··· RECORDS PROVIDED
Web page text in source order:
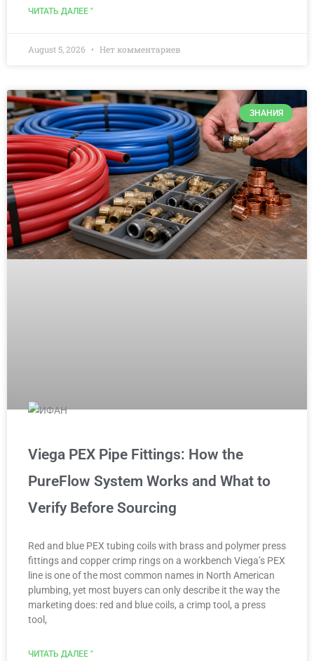
ЧИТАТЬ ДАЛЕЕ "
August 5, 2026 Нет комментариев
ЗНАНИЯ
Viega PEX Pipe Fittings: How the
PureFlow System Works and What to
Verify Before Sourcing
Red and blue PEX tubing coils with brass and polymer press
fittings and copper crimp rings on a workbench Viega’s PEX
line is one of the most common names in North American
plumbing, yet most buyers can only describe it the way the
marketing does: red and blue coils, a crimp tool, a press
tool,
ЧИТАТЬ ДАЛЕЕ "
······
* TASK GOAL *
Apart from the pictures, every line of the data above should be given again exactly.

* SOLUTION FOR THIS TASK *
Web page text in source order:
ЧИТАТЬ ДАЛЕЕ "
August 5, 2026 Нет комментариев
ЗНАНИЯ
Viega PEX Pipe Fittings: How the
PureFlow System Works and What to
Verify Before Sourcing
Red and blue PEX tubing coils with brass and polymer press
fittings and copper crimp rings on a workbench Viega’s PEX
line is one of the most common names in North American
plumbing, yet most buyers can only describe it the way the
marketing does: red and blue coils, a crimp tool, a press
tool,
ЧИТАТЬ ДАЛЕЕ "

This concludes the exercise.